Washington, Hanoi et la mare aux "canards boiteux"

Un Capitole dominé par les démocrates sera difficilement plus protectionniste que le 109ème Congrès. La majorité républicaine de la Chambre vient de refuser de normaliser les relations commerciales entre les Etats-Unis et le Vietnam, au grand dam du président qui sera cette semaine à Hanoi.

Aux Etats-Unis, l'expression "canard boiteux" est employée plus que d'ordinaire par les médias. Car en politique, elle renvoie généralement à deux situations gênantes: celle d'un président qui vient de perdre sa majorité au Congrès et qui devra composer avec un nouveau parlement susceptible de lui mener la vie dure jusqu'aux prochaines élections. On évoque alors le syndrome du "président canard boiteux". Ne soyez donc pas surpris par la démarche de George W. Bush depuis la semaine dernière.

L'expression est également employée à Washington pour désigner la période de quelques semaines pendant laquelle les élus du Capitole, fraîchement battus lors d'élections de mi-mandat, se retrouvent pour tenter de voter d'ultimes lois. Il s'agit de la "lame duck session".

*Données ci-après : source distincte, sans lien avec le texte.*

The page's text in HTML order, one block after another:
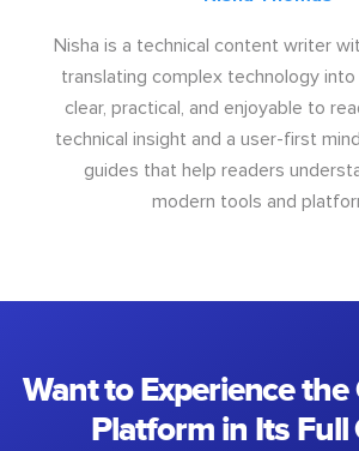
Nisha is a technical content writer
translating complex technology into
clear, practical, and enjoyable to
technical insight and a user-first
guides that help readers
modern tools and
Want to Experience
Platform in Its Full
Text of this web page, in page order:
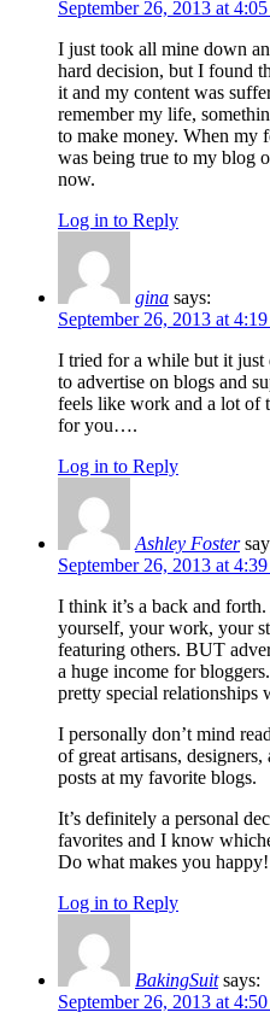
September 26, 2013 at
I just took all mine down
hard decision, but I found
it and my content was
remember my life,
to make money. When my
was being true to my blog
now.
Log in to Reply
gina says:
September 26, 2013 at
I tried for a while but it
to advertise on blogs and
feels like work and a lot of
for you….
Log in to Reply
Ashley Foster
September 26, 2013 at
I think it’s a back and
yourself, your work, your
featuring others. BUT
a huge income for
pretty special relationships
I personally don’t mind
of great artisans,
posts at my favorite blogs.
It’s definitely a personal
favorites and I know
Do what makes you happy!
Log in to Reply
BakingSuit says:
September 26, 2013 at
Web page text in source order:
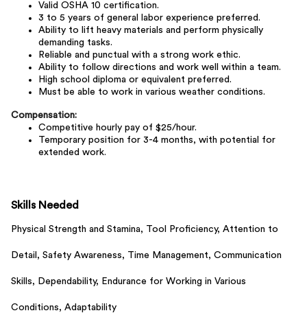
Valid OSHA 10 certification.
3 to 5 years of general labor experience preferred.
Ability to lift heavy materials and perform physically
demanding tasks.
Reliable and punctual with a strong work ethic.
Ability to follow directions and work well within a team.
High school diploma or equivalent preferred.
Must be able to work in various weather conditions.
Compensation:
Competitive hourly pay of $25/hour.
Temporary position for 3-4 months, with potential for
extended work.
Skills Needed
Physical Strength and Stamina, Tool Proficiency, Attention to
Detail, Safety Awareness, Time Management, Communication
Skills, Dependability, Endurance for Working in Various
Conditions, Adaptability
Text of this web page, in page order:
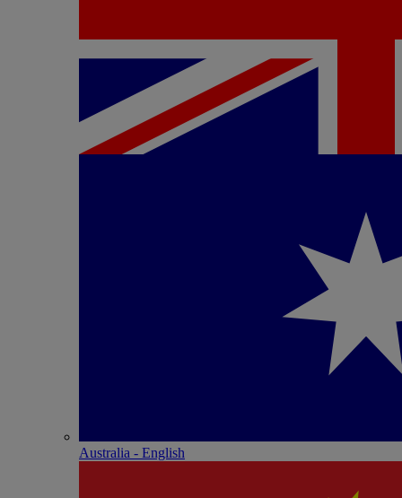
Australia - English
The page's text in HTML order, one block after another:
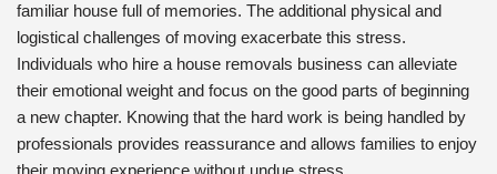
familiar house full of memories. The additional physical and
logistical challenges of moving exacerbate this stress.
Individuals who hire a house removals business can alleviate
their emotional weight and focus on the good parts of beginning
a new chapter. Knowing that the hard work is being handled by
professionals provides reassurance and allows families to enjoy
their moving experience without undue stress.
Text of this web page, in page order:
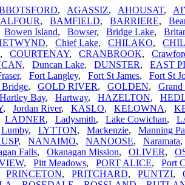
, AGASSIZ, AHOUSAT,
, BAMFIELD, BARRIERE,
Bowen Island, Bowser, Bridge Lake,
, Chief Lake, CHILAKO,
, COURTENAY, CRANBROOK,
, Duncan Lake, DUNSTER, EAST
, Fort Langley, Fort St James, Fort St
, GOLD RIVER, GOLDEN, Grand
Hartley Bay, Hartway, HAZELTON,
, Jordan River, KASLO, KELOWNA,
LADNER, Ladysmith, Lake Cowichan,
Lumby, LYTTON, Mackenzie, Manning
, NANAIMO, NANOOSE, Naramata,
Falls, Okanagan Mission, OLIVER,
, Pitt Meadows, PORT ALICE, Port
PRINCETON, PRITCHARD, PUNTZI,
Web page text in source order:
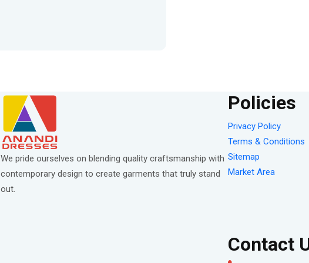
We pride ourselves on blending quality craftsmanship with
contemporary design to create garments that truly stand
out.
Policies
Privacy Policy
Terms & Conditions
Sitemap
Market Area
Contact
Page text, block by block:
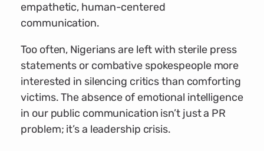
empathetic, human-centered
communication.
Too often, Nigerians are left with sterile press
statements or combative spokespeople more
interested in silencing critics than comforting
victims. The absence of emotional intelligence
in our public communication isn’t just a PR
problem; it’s a leadership crisis.
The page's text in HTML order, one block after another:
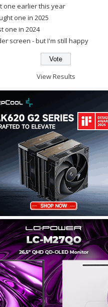
one earlier this year
one in 2025
one in 2024
screen - but I'm still happy
View Results
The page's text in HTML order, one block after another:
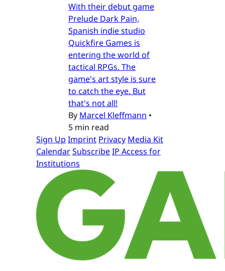
With their debut game
Prelude Dark Pain,
Spanish indie studio
Quickfire Games is
entering the world of
tactical RPGs. The
game's art style is sure
to catch the eye. But
that's not all!
By Marcel Kleffmann •
5 min read
Sign Up Imprint Privacy Media Kit
CalendarSubscribeIP Access for
Institutions
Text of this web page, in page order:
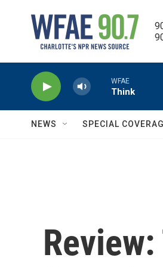
WFAE
Think
NEWS SPECIAL
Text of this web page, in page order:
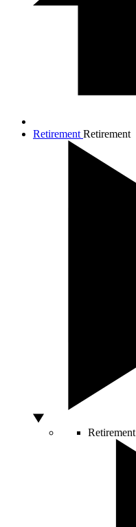
Retirement Retirement
Retirement
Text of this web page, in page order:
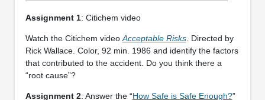
Assignment 1: Citichem video
Watch the Citichem video Acceptable Risks. Directed by
Rick Wallace. Color, 92 min. 1986 and identify the factors
that contributed to the accident. Do you think there a
“root cause”?
Assignment 2: Answer the “How Safe is Safe Enough?”
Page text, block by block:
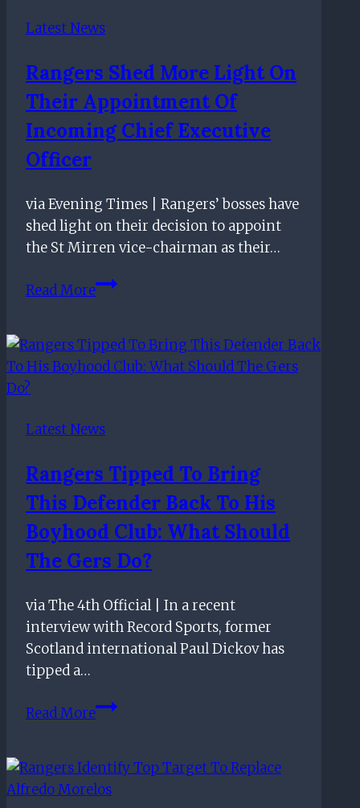
of
treatment
from
referees
Latest News
Rangers Shed More Light On
Their Appointment Of
Incoming Chief Executive
Officer
via Evening Times | Rangers’ bosses have
shed light on their decision to appoint
the St Mirren vice-chairman as their…
Read MoreRangers
light
on
of
chief
executive
officer
Latest News
Rangers Tipped To Bring
This Defender Back To His
Boyhood Club: What Should
The Gers Do?
via The 4th Official | In a recent
interview with Record Sports, former
Scotland international Paul Dickov has
tipped a…
Read MoreRangers
Bring
This
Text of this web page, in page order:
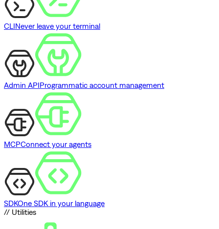
CLINever leave your terminal
Admin APIProgrammatic account management
MCPConnect your agents
SDKOne SDK in your language
// Utilities
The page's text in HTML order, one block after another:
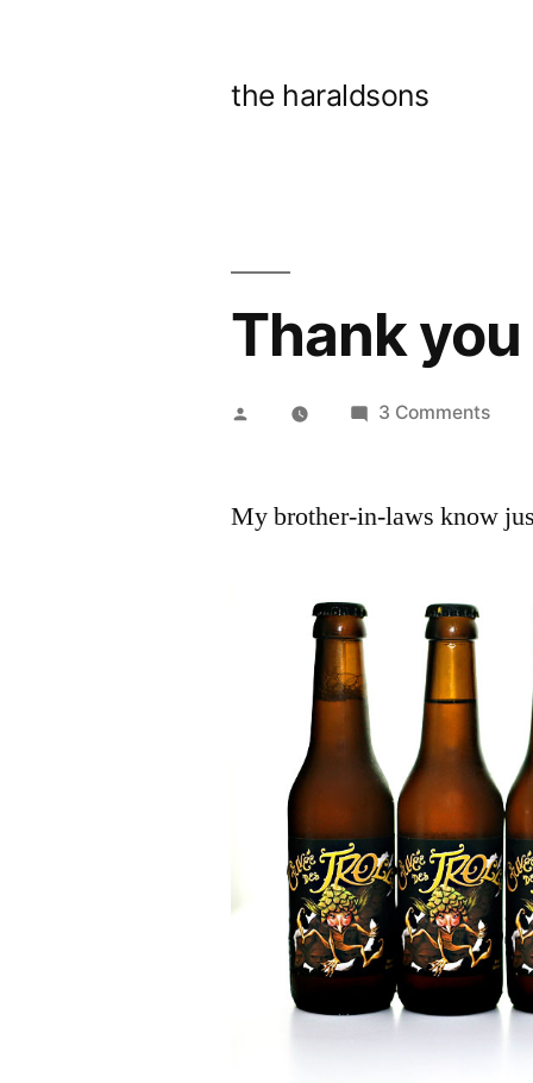
the haraldsons
Thank
Posted
3 Commentson
My brother-in-laws know
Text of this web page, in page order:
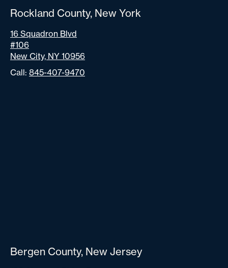
Rockland County, New York
16 Squadron Blvd
#106
New City, NY 10956
Call: 845-407-9470
Bergen County, New Jersey
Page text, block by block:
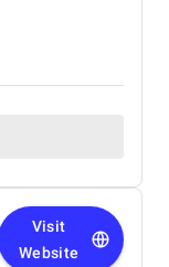
Visit
Website
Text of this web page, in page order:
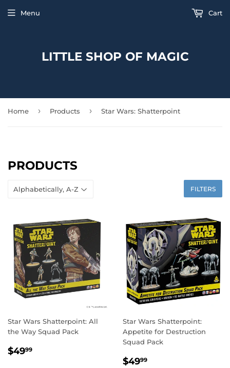
LITTLE SHOP OF MAGIC
Menu Cart
Home › Products › Star Wars: Shatterpoint
PRODUCTS
FILTERS
Star Wars Shatterpoint: All
the Way Squad Pack
REGULAR
$4999
Star Wars Shatterpoint:
Appetite for Destruction
Squad Pack
REGULAR
$4999
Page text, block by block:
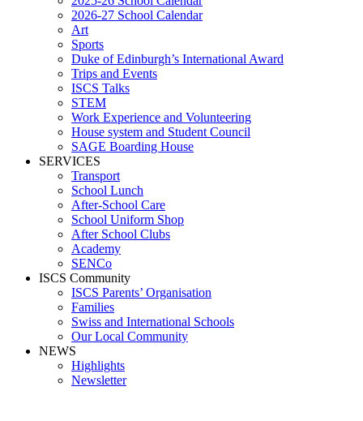
2026-27 School Calendar
Art
Sports
Duke of Edinburgh’s International Award
Trips and Events
ISCS Talks
STEM
Work Experience and Volunteering
House system and Student Council
SAGE Boarding House
SERVICES
Transport
School Lunch
After-School Care
School Uniform Shop
After School Clubs
Academy
SENCo
ISCS Community
ISCS Parents’ Organisation
Families
Swiss and International Schools
Our Local Community
NEWS
Highlights
Newsletter

Dans le cas présent, les sujets économiques à traiter d'ici à la fin décembre ne manqueront pas pour la majorité républicaine du 109ème Congrès: réforme de Fannie Mae et Freddie Mac, refonte de l'assurance dommage pour l'inondation après l'ouragan Katrina, transparence du comité chargé d'examiner l'impact que peuvent avoir des investissements étrangers pour la sécurité des Etats-Unis (CFIUS)...

Parmi ces sujets économiques, la "normalisation" des relations commerciales entre les Etats-Unis et le Vietnam tenait particulièrement à coeur aux lobbies patronaux américains. Les entreprises demandaient aux "canards boiteux" républicains de voter au plus vite cette mesure avant que ne débarquent en janvier ces "ânes" de démocrates qui, comme chacun sait, vont exacerber le sentiment protectionniste au Congrès.

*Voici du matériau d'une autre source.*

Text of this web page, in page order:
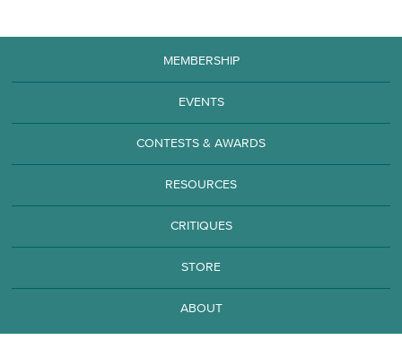
MEMBERSHIP
EVENTS
CONTESTS & AWARDS
RESOURCES
CRITIQUES
STORE
ABOUT
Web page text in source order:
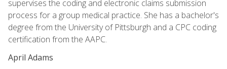
supervises the coding and electronic claims submission
process for a group medical practice. She has a bachelor's
degree from the University of Pittsburgh and a CPC coding
certification from the AAPC.
April Adams
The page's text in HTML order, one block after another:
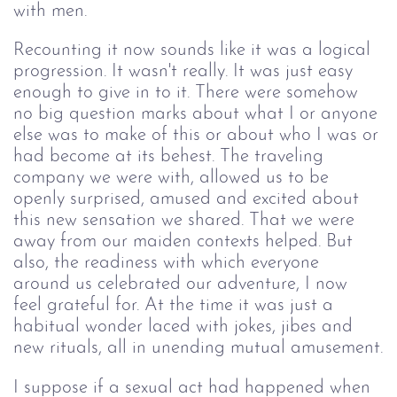
with men.
Recounting it now sounds like it was a logical
progression. It wasn't really. It was just easy
enough to give in to it. There were somehow
no big question marks about what I or anyone
else was to make of this or about who I was or
had become at its behest. The traveling
company we were with, allowed us to be
openly surprised, amused and excited about
this new sensation we shared. That we were
away from our maiden contexts helped. But
also, the readiness with which everyone
around us celebrated our adventure, I now
feel grateful for. At the time it was just a
habitual wonder laced with jokes, jibes and
new rituals, all in unending mutual amusement.
I suppose if a sexual act had happened when
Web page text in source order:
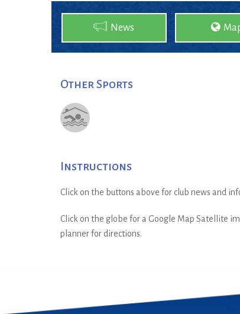
News
Other Sports
Instructions
Click on the buttons above for club news and
Click on the globe for a Google Map Satellite
planner for directions.
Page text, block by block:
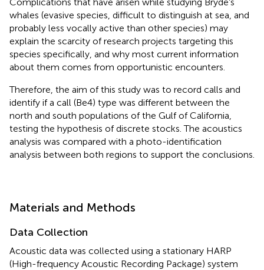
whales (evasive species, difficult to distinguish at sea, and
probably less vocally active than other species) may
explain the scarcity of research projects targeting this
species specifically, and why most current information
about them comes from opportunistic encounters.
Therefore, the aim of this study was to record calls and
identify if a call (Be4) type was different between the
north and south populations of the Gulf of California,
testing the hypothesis of discrete stocks. The acoustics
analysis was compared with a photo-identification
analysis between both regions to support the conclusions.
Materials and Methods
Data Collection
Acoustic data was collected using a stationary HARP
(High-frequency Acoustic Recording Package) system
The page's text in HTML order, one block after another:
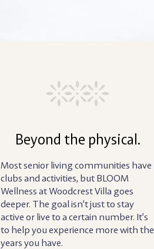
Beyond the physical.
Most senior living communities have
clubs and activities, but BLOOM
Wellness at Woodcrest Villa goes
deeper. The goal isn’t just to stay
active or live to a certain number. It’s
to help you experience more with the
years you have.
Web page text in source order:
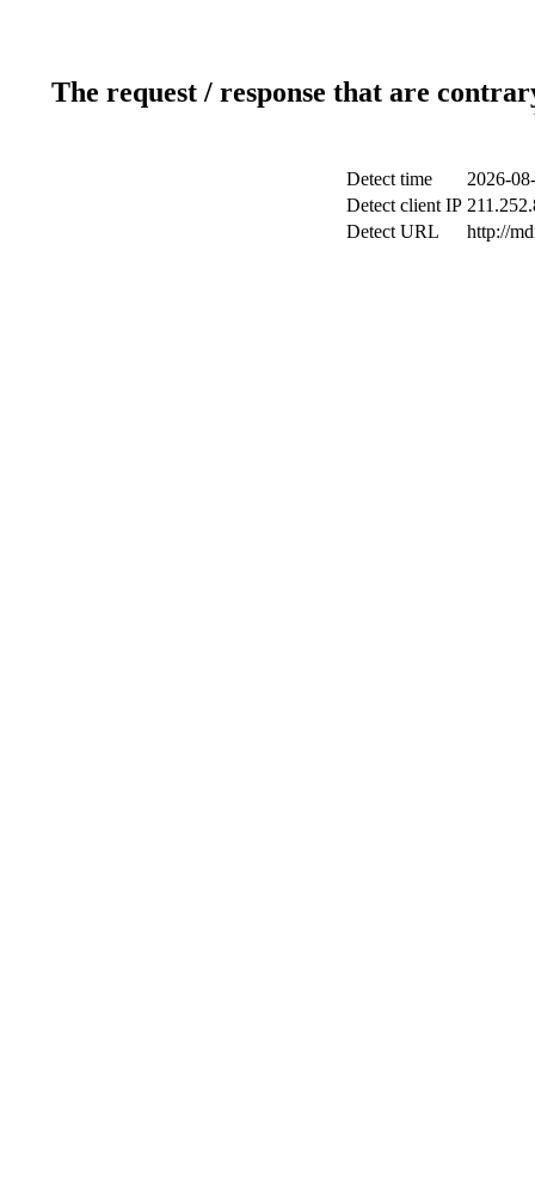
The request / response that are
Detect time
2026-
Detect client IP
Detect URL
http://

Las! Dans un revirement de dernière minute, l'état-major républicain de la Chambre des représentants a annoncé mardi qu'il renonçait à faire adopter cette normalisation. Au grand dam de la représentante au Commerce, Susan Schwab, qui aimerait voir un maximum de traités bilatéraux scellés avant que n'expire en juin le "fast track", la procédure donnant au président américain l'autorité de négocier des accords commerciaux. Au grand regret, surtout, de George W. Bush, ridiculisé par son propre camp avant son arrivée demain au Forum de coopération Asie-Pacifique (Apec) à Hanoi. L'hôte de la Maison-Blanche espérait arriver dans la capitale vietnamienne chargé du précieux cadeau qu'aurait constitué cette normalisation. Il aurait alors profité de sa visite pour la promulguer en grande pompe.

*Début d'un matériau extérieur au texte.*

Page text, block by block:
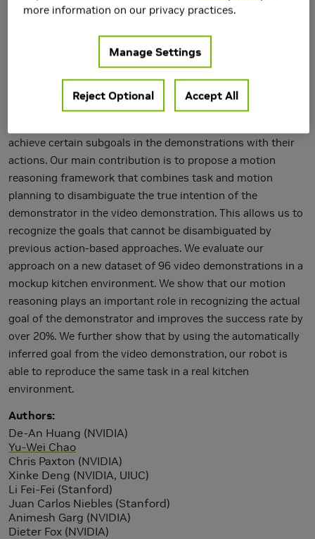
We address goal-based imitation learning, where the aim is
to output the symbolic goal from a third-person video
demonstration. This enables the robot to plan for execution
and reproduce the same goal in a completely different
environment. The key challenge is that the goal of a video
demonstration is often ambiguous at the level of semantic
achieve certain subgoals in the demonstrations with their
actions. Our main contribution is to propose a motion
reasoning framework that combines task and motion
planning to disambiguate the true intention of the
demonstrator in the video demonstration. This allows us to
recognize the goals that cannot be disambiguated by
previous action-based approaches. We evaluate our
approach on a new dataset of 96 video demonstrations in a
mockup kitchen environment. We show that our motion
reasoning plays an important role in recognizing the actual
goal of the demonstrator and improves the success rate by
over 20%. We further show that by using the automatically
inferred goal from the video demonstration, our robot is
able to reproduce the same task in a real kitchen
environment.
Authors
De-An Huang (NVIDIA)
Yu-Wei Chao
Chris Paxton (NVIDIA)
Xinke Deng (NVIDIA, UIUC)
Li Fei-Fei (Stanford)
Juan Carlos Niebles (Stanford)
Animesh Garg (NVIDIA)
Dieter Fox (NVIDIA)
more information on our privacy practices.
Manage Settings
Reject Optional Accept All
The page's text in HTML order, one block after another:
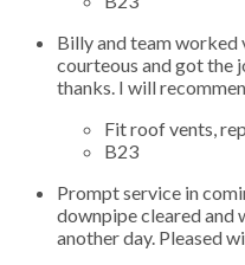
Billy and team worked
courteous and got the
thanks. I will
Fit roof vents,
B23
Prompt service in
downpipe cleared and
another day. Pleased
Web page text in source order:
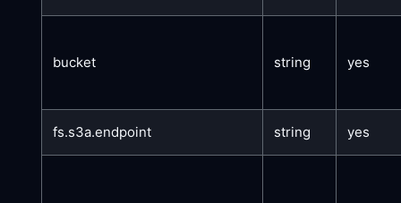
bucket string yes
fs.s3a.endpoint string yes
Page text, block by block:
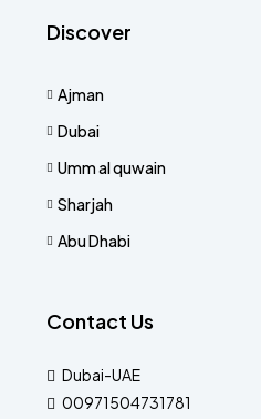
Discover
Ajman
Dubai
Umm al quwain
Sharjah
Abu Dhabi
Contact Us
Dubai-UAE
00971504731781
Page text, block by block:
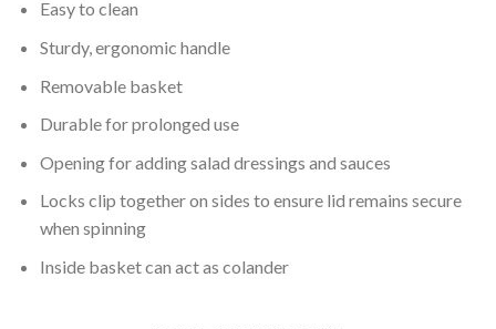
Easy to clean
Sturdy, ergonomic handle
Removable basket
Durable for prolonged use
Opening for adding salad dressings and sauces
Locks clip together on sides to ensure lid remains secure
when spinning
Inside basket can act as colander
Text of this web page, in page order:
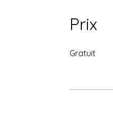
Prix
Gratuit
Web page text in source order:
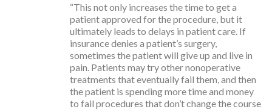
“This not only increases the time to get a
patient approved for the procedure, but it
ultimately leads to delays in patient care. If
insurance denies a patient’s surgery,
sometimes the patient will give up and live in
pain. Patients may try other nonoperative
treatments that eventually fail them, and then
the patient is spending more time and money
to fail procedures that don’t change the course
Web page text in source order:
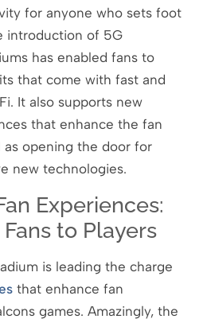
for anyone who sets foot
introduction of 5G
has enabled fans to
that come with fast and
It also supports new
that enhance the fan
as opening the door for
new technologies.
Experiences:
to Players
is leading the charge
that enhance fan
games. Amazingly, the
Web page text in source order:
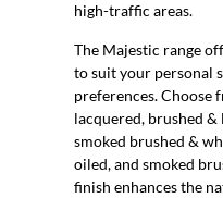
high-traffic areas.
The Majestic range
to suit your personal
preferences. Choose
lacquered, brushed
smoked brushed &
oiled, and smoked
finish enhances the
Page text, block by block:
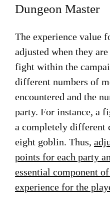
Dungeon Master
The experience value
adjusted when they
fight within the
different numbers of
encountered and the
party. For instance, a
a completely different
eight goblin. Thus,
points for each party
essential component
experience for the

Les raisons qui ont poussé les parlementaires à repousser ce traité sont obscures et multiformes à la fois. La presse américaine évoque les réticences des milieux syndicaux américains, les subventions qu'accorde le gouvernement vietnamien à son industrie textile... Les partisans du traité estiment qu'il aurait permis de panser les plaies subsistantes, de part et d'autre du Pacifique, depuis la guerre du Vietnam. Une occasion manquée qui ne redorera pas le blason plutôt terni du 109ème Congrès sortant.